(Records provided begins)
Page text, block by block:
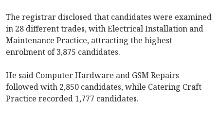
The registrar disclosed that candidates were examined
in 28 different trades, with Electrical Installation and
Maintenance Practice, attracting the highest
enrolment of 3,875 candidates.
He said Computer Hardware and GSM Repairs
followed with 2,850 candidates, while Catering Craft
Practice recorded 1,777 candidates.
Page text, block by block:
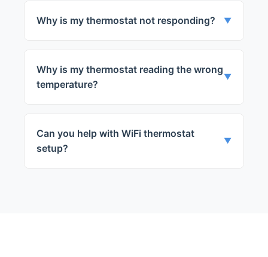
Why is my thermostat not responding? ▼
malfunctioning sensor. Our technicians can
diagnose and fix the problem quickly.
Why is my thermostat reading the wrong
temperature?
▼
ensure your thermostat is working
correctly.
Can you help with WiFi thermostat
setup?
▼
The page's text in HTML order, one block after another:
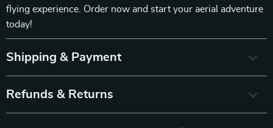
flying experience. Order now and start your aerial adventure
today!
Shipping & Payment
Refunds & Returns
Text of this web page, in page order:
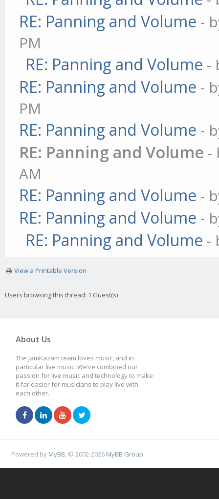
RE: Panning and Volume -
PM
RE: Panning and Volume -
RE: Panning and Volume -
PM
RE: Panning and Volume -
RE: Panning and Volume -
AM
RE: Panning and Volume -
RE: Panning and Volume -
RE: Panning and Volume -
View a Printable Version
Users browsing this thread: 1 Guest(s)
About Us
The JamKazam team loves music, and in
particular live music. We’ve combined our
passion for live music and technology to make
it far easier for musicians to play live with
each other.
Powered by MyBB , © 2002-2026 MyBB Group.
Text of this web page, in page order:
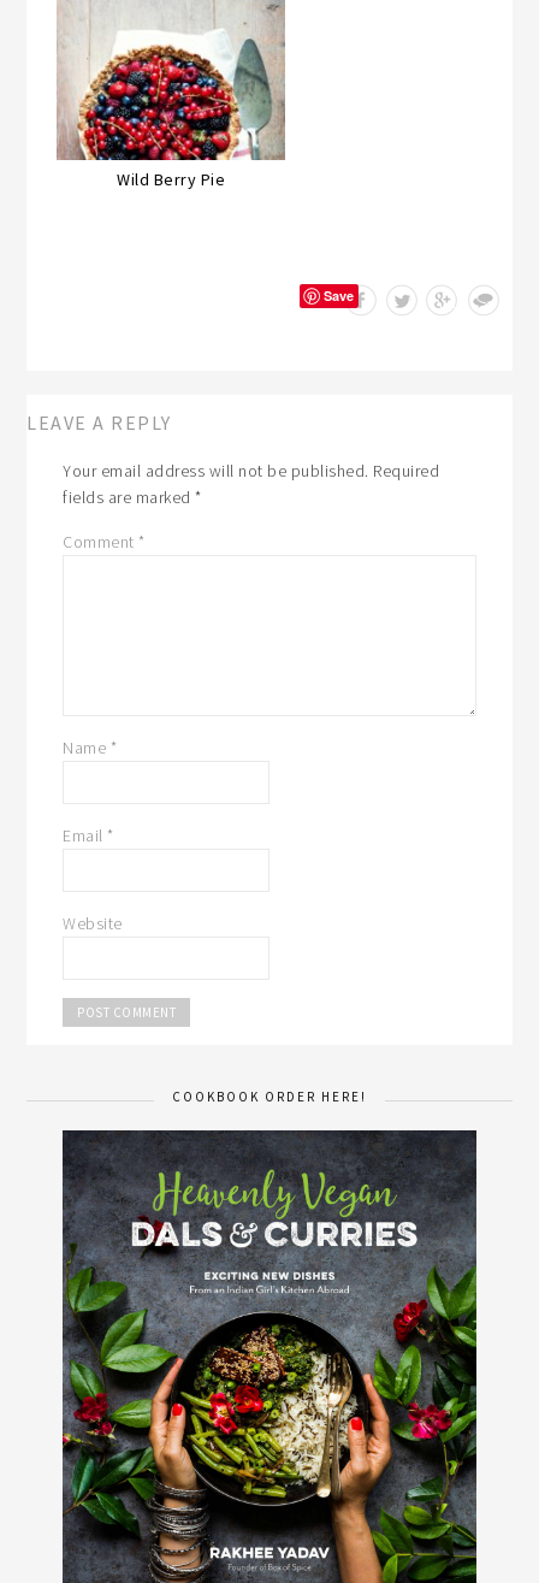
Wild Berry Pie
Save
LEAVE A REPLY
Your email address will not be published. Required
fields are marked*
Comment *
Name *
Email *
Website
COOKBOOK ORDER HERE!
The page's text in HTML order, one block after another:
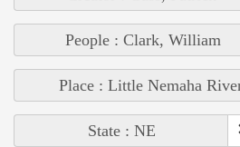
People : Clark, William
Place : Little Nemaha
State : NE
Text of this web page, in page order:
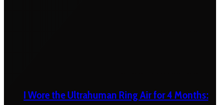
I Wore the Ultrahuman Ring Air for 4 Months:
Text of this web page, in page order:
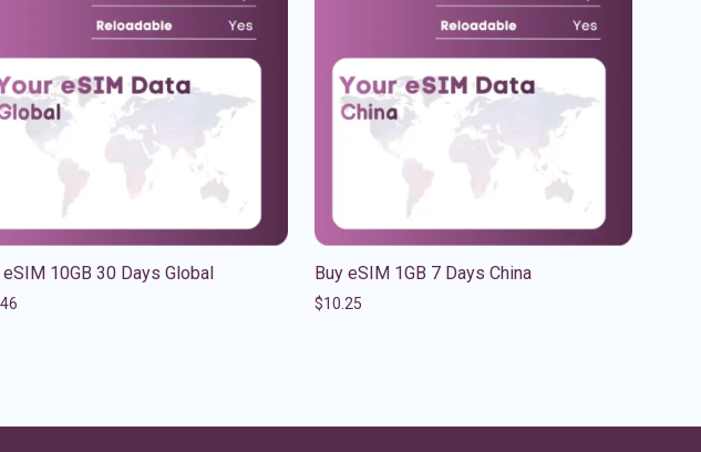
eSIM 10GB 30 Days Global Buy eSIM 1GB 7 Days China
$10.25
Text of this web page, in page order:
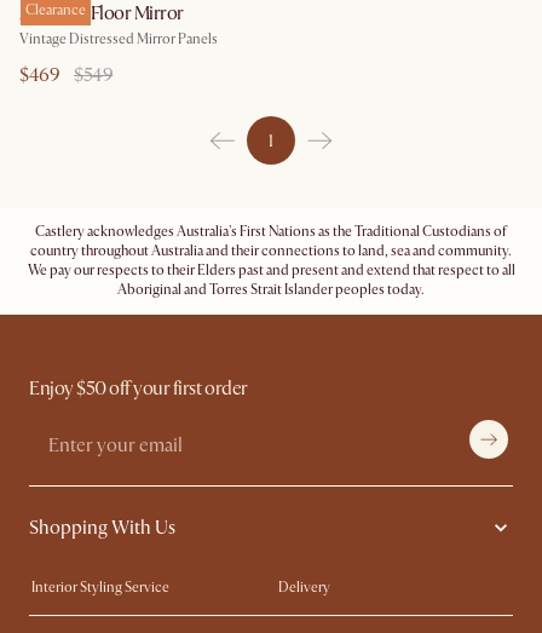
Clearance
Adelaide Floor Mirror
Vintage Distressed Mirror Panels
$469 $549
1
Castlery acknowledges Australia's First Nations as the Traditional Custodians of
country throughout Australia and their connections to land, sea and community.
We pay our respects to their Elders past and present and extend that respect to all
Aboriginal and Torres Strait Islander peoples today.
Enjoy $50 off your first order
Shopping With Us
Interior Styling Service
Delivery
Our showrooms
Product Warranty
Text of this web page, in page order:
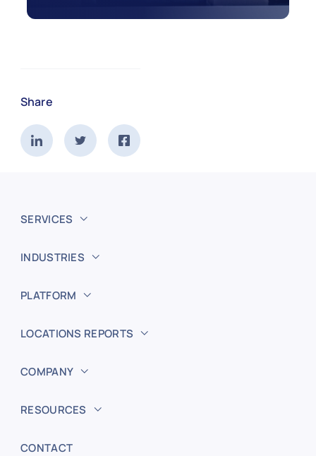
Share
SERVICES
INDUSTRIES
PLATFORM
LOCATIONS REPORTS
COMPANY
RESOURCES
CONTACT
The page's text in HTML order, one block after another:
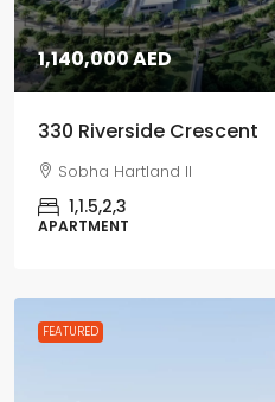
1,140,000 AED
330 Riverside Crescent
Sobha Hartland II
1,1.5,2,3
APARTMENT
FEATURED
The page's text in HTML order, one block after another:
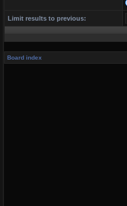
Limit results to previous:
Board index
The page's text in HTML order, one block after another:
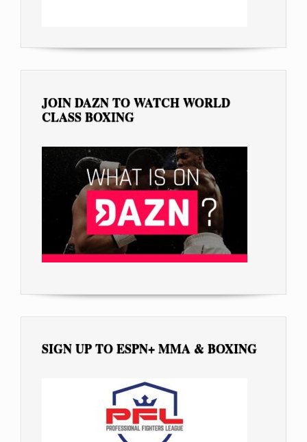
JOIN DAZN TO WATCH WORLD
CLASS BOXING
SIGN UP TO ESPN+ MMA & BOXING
(Records provided ends)
» **Task to carry out**:
Without including any pictures, output all the entries above exactly.

» **Output for this task**:
Page text, block by block:
The registrar disclosed that candidates were examined
in 28 different trades, with Electrical Installation and
Maintenance Practice, attracting the highest
enrolment of 3,875 candidates.
He said Computer Hardware and GSM Repairs
followed with 2,850 candidates, while Catering Craft
Practice recorded 1,777 candidates.
Page text, block by block:
Why is my thermostat not responding? ▼
malfunctioning sensor. Our technicians can
diagnose and fix the problem quickly.
Why is my thermostat reading the wrong
temperature?
▼
ensure your thermostat is working
correctly.
Can you help with WiFi thermostat
setup?
▼
The page's text in HTML order, one block after another:
flying experience. Order now and start your aerial adventure
today!
Shipping & Payment
Refunds & Returns
Text of this web page, in page order:
RE: Panning and Volume -
PM
RE: Panning and Volume -
RE: Panning and Volume -
PM
RE: Panning and Volume -
RE: Panning and Volume -
AM
RE: Panning and Volume -
RE: Panning and Volume -
RE: Panning and Volume -
View a Printable Version
Users browsing this thread: 1 Guest(s)
About Us
The JamKazam team loves music, and in
particular live music. We’ve combined our
passion for live music and technology to make
it far easier for musicians to play live with
each other.
Powered by MyBB , © 2002-2026 MyBB Group.
Text of this web page, in page order:
Wild Berry Pie
Save
LEAVE A REPLY
Your email address will not be published. Required
fields are marked*
Comment *
Name *
Email *
Website
COOKBOOK ORDER HERE!
The page's text in HTML order, one block after another:
People : Clark, William
Place : Little Nemaha
State : NE
Text of this web page, in page order:
I Wore the Ultrahuman Ring Air for 4 Months:
Text of this web page, in page order:
eSIM 10GB 30 Days Global Buy eSIM 1GB 7 Days China
$10.25
Text of this web page, in page order:
Clearance
Adelaide Floor Mirror
Vintage Distressed Mirror Panels
$469 $549
1
Castlery acknowledges Australia's First Nations as the Traditional Custodians of
country throughout Australia and their connections to land, sea and community.
We pay our respects to their Elders past and present and extend that respect to all
Aboriginal and Torres Strait Islander peoples today.
Enjoy $50 off your first order
Shopping With Us
Interior Styling Service
Delivery
Our showrooms
Product Warranty
Text of this web page, in page order:
Share
SERVICES
INDUSTRIES
PLATFORM
LOCATIONS REPORTS
COMPANY
RESOURCES
CONTACT
The page's text in HTML order, one block after another:
1,140,000 AED
330 Riverside Crescent
Sobha Hartland II
1,1.5,2,3
APARTMENT
FEATURED
The page's text in HTML order, one block after another:
Limit results to previous:
Board index
The page's text in HTML order, one block after another:
JOIN DAZN TO WATCH WORLD
CLASS BOXING
SIGN UP TO ESPN+ MMA & BOXING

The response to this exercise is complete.